A discussion of the following areas will not only help to clarify future support, but cover the current motivation of the carers, for example:

  • Supervision - do they have a good relationship with the Fostering Social Worker/and or other professionals. Are they able to use supervision to support meeting the outcomes for the child;
  • What are the views of carer, parents and child about contact, and what support may be needed initially? Long term foster carers may have an existing relationship with the birth parents that will be affected by their new permanent caring role. This can change the view of contact between the child and birth parents making it particularly difficult for the carer to manage. If there are siblings living with the birth family how this will be managed?

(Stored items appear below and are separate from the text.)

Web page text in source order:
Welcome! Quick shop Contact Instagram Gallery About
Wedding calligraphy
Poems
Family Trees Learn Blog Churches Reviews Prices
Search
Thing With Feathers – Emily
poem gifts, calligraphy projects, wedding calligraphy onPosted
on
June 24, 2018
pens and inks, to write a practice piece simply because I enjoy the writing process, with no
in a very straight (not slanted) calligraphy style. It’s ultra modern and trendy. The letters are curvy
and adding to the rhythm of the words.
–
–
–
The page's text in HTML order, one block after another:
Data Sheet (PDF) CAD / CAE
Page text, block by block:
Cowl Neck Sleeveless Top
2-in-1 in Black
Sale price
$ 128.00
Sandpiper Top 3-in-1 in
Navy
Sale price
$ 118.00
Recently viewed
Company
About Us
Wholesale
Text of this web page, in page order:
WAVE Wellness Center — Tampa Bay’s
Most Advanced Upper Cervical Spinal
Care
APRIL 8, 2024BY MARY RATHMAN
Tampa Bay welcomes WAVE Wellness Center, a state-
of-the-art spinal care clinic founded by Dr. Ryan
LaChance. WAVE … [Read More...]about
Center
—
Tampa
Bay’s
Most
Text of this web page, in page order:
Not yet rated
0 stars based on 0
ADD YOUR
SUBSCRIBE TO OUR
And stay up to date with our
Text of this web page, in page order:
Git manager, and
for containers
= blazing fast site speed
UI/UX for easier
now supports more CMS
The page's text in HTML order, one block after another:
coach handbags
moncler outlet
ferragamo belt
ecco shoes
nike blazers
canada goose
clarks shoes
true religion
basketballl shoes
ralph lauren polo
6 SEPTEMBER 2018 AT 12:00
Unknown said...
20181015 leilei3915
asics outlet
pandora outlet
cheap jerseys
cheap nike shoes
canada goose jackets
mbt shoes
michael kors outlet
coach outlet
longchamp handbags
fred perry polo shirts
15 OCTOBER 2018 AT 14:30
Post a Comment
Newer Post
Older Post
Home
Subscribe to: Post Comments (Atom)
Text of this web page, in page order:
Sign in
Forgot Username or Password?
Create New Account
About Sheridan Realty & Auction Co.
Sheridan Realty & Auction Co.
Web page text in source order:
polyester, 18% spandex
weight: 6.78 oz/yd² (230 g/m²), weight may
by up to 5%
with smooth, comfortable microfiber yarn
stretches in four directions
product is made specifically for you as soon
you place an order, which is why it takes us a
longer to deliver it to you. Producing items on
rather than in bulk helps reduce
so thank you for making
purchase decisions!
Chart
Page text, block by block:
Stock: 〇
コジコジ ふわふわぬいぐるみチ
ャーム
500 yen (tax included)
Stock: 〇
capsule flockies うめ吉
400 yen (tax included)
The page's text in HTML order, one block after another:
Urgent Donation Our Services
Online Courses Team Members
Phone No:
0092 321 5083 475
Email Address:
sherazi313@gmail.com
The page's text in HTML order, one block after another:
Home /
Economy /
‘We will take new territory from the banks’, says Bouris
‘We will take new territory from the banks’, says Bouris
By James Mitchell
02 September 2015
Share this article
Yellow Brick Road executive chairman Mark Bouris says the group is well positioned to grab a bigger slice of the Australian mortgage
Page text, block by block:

  • If the child is of a different culture, religion or ethnicity to the carer how can they be supported? What resources are available now, and what might be available when the child reaches a different developmental stage?
  • What consent can be delegated to the carer - this will vary from child to child but the aim should be to delegate as much decision making to the carer as possible, as the child should feel that someone they know if making important decisions for them;
  • If the permanent carer is continuing to foster other children, how will future placements be managed, and how will the child relate to other children being introduced to the household. The age range of other children to be placed may need to be reconsidered as the child develops;
  • Do the carers expect respite? This will not be routine in a permanency placement, as the expectation is that the child is treated as a member of the family. Only in exceptional cases where it is beneficial to the child, and will assist with placement stability, should respite be planned and provided. This provision should be regularly reviewed;
  • Do the carers understand that the legal situation will not change, and that reviews will continue? Clarification as to whether the visiting timeframes should be reduced to not more than 3 monthly (if child has been placed for over a year), and how much consent will be delegated to the carers.